Hi Stephan,

please find my comments inline:

Stephan Bergmann wrote:

[..]
- Executables and shared libraries in OOo-wo-URE find shared libraries in URE they depend on via an RPATH (recorded in those executables and shared libraries) that includes the link to the URE.

I don't understand what you need the symbolic link for:

exported interfaces usually reside at a fixed location (be it below /usr for bundled or /opt for unbundled packages).

For manual overrides (e.g. for debugging), use LD_LIBARRAY_PATH, which was invented for that purpose (I consider it a bug that we still use it in our start script).

Even if you want to keep the URE reference relative, you still do not need the symbolic link.

- The deployment variables URE_BIN_DIR (used in all other places in the code where things in URE need to be accessed) and URE_BOOTSTRAP (pointing at a fundamentalrc in OOo-wo-URE that contains essential deployment variables to adapt the URE to the needs of OOo) are set in the shell scripts soffice and unopkg (which should cover, via indirections, most if not all of the executables that constitute the "interface of OOo," see <http://www.openoffice.org/servlets/ReadMsg?list=dev&msgNo=19840>).

If the runtime linker was able to find libuno_sal.so, we already know URE_BIN_DIR, don't we ? Why do we have to double that information in the shell scripts ?

Please give some examples what entries will be in URE_BOOTSTRAP and why they can't be in let's say "sofficerc".

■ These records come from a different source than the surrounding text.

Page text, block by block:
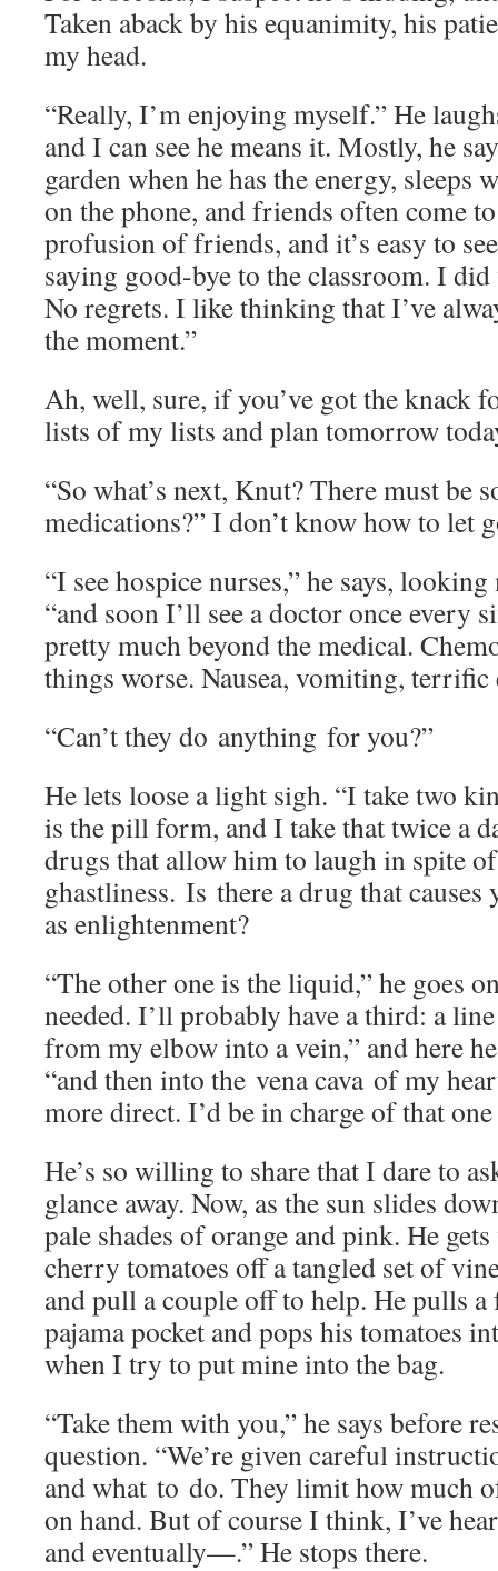
Taken aback by his equanimity, his
my head.
“Really, I’m enjoying myself.” He
and I can see he means it. Mostly, he
garden when he has the energy, sleeps
on the phone, and friends often come
profusion of friends, and it’s easy to
saying good-bye to the classroom. I
No regrets. I like thinking that I’ve
the moment.”
Ah, well, sure, if you’ve got the knack
lists of my lists and plan tomorrow
“So what’s next, Knut? There must be
medications?” I don’t know how to let
“I see hospice nurses,” he says,
“and soon I’ll see a doctor once every
pretty much beyond the medical.
things worse. Nausea, vomiting, terrific
“Can’t they do anything for you?”
He lets loose a light sigh. “I take two
is the pill form, and I take that twice a
drugs that allow him to laugh in spite
ghastliness. Is there a drug that
as enlightenment?
“The other one is the liquid,” he goes
needed. I’ll probably have a third: a
from my elbow into a vein,” and here
“and then into the vena cava of my
more direct. I’d be in charge of that
He’s so willing to share that I dare to
glance away. Now, as the sun slides
pale shades of orange and pink. He
cherry tomatoes off a tangled set of
and pull a couple off to help. He pulls
pajama pocket and pops his tomatoes
when I try to put mine into the bag.
“Take them with you,” he says before
question. “We’re given careful
and what to do. They limit how much
on hand. But of course I think, I’ve
and eventually—.” He stops there.
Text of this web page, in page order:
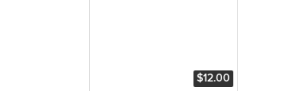
$12.00
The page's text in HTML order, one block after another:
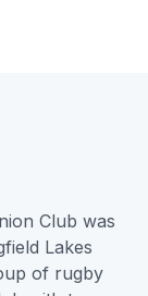
Club was
Lakes
of rugby
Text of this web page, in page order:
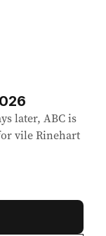
later, ABC is
vile Rinehart
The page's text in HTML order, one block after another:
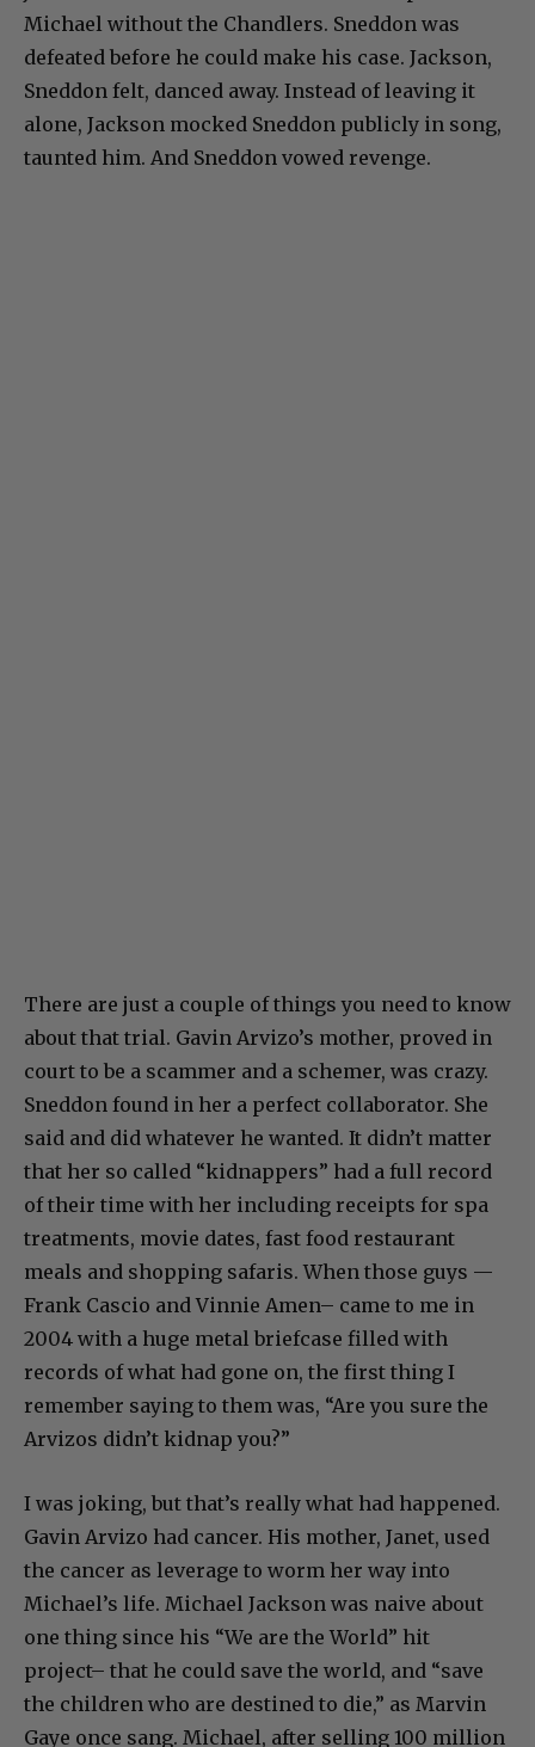
Michael without the Chandlers. Sneddon was
defeated before he could make his case. Jackson,
Sneddon felt, danced away. Instead of leaving it
alone, Jackson mocked Sneddon publicly in song,
taunted him. And Sneddon vowed revenge.
There are just a couple of things you need to know
about that trial. Gavin Arvizo’s mother, proved in
court to be a scammer and a schemer, was crazy.
Sneddon found in her a perfect collaborator. She
said and did whatever he wanted. It didn’t matter
that her so called “kidnappers” had a full record
of their time with her including receipts for spa
treatments, movie dates, fast food restaurant
meals and shopping safaris. When those guys —
Frank Cascio and Vinnie Amen– came to me in
2004 with a huge metal briefcase filled with
records of what had gone on, the first thing I
remember saying to them was, “Are you sure the
Arvizos didn’t kidnap you?”
I was joking, but that’s really what had happened.
Gavin Arvizo had cancer. His mother, Janet, used
the cancer as leverage to worm her way into
Michael’s life. Michael Jackson was naive about
one thing since his “We are the World” hit
project– that he could save the world, and “save
the children who are destined to die,” as Marvin
Gaye once sang. Michael, after selling 100 million
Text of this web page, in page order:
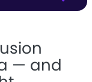
— and
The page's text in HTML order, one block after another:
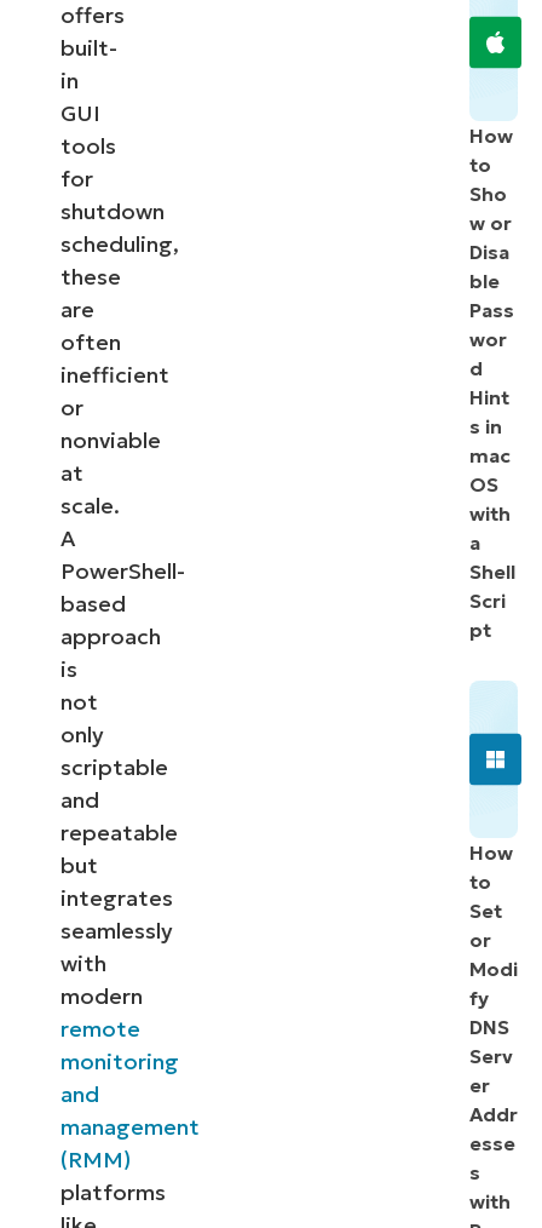
offers
built-
in
GUI
tools
for
shutdown
scheduling,
these
are
often
inefficient
or
nonviable
at
scale.
A
PowerShell-
based
approach
is
not
only
scriptable
and
repeatable
but
integrates
seamlessly
with
modern
remote
monitoring
and
management
(RMM)
platforms
How
to
Sho
w or
Disa
ble
Pass
wor
d
Hint
s in
mac
OS
with
a
Shell
Scri
pt
How
to
Set
or
Modi
fy
DNS
Serv
er
Addr
esse
s
with
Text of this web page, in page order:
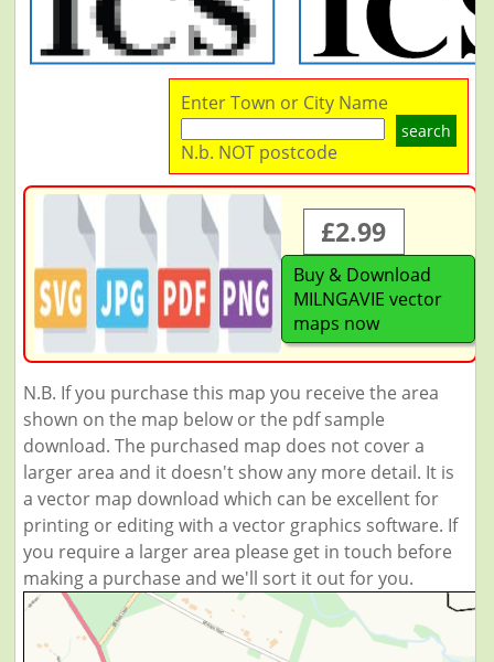
Enter Town or City Name
search
N.b. NOT postcode
£2.99
Buy & Download
MILNGAVIE vector
maps now
N.B. If you purchase this map you receive the area
shown on the map below or the pdf sample
download. The purchased map does not cover a
larger area and it doesn't show any more detail. It is
a vector map download which can be excellent for
printing or editing with a vector graphics software. If
you require a larger area please get in touch before
making a purchase and we'll sort it out for you.
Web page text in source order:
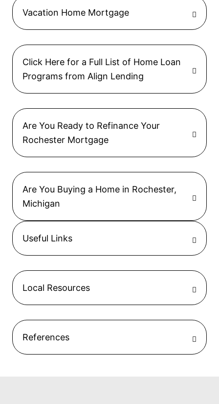
Vacation Home Mortgage
Click Here for a Full List of Home Loan
Programs from Align Lending
Are You Ready to Refinance Your
Rochester Mortgage
Are You Buying a Home in Rochester,
Michigan
Useful Links
Local Resources
References
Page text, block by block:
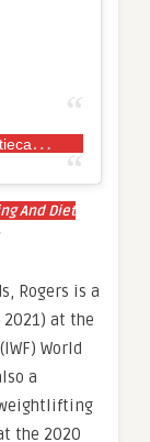
A
post shared by Mattie Rogers (@mattiecakesssss)
And Diet
Rogers is a
at the
World
a
the 2020

However, I have problems imagining how I can do something similar on Windows:

- An installed URE already announces its location in the Windows registry at HKEY_CLASSES_ROOT\Software\OpenOffice.org\URE. But, even if all the code that needs to know this value can read it (e.g., we introduce additional syntax so that the URE_BIN_DIR deployment variable can be set to something like "${registry:HKEY_CLASSES_ROOT/Software/OpenOffice.org/URE:Path}"), one ugly problem would remain: It would not be easy at all to install two different pairs of URE and OOo-wo-URE on the same machine (which is of utmost importance at least for developers, and somewhat easily solved in the Unix scenario above---all you have to do is adjust the one symbolic link per installed URE/OOo-wo-URE pair).


As stated above, one does not necessary need symbolic links to address the debug problem on Unix.

The canonical way to achieve this on Windows I believe is to extend the PATH variable by default (or install into the system32 directory) and copy debug versions aside the executable where they will be preferred.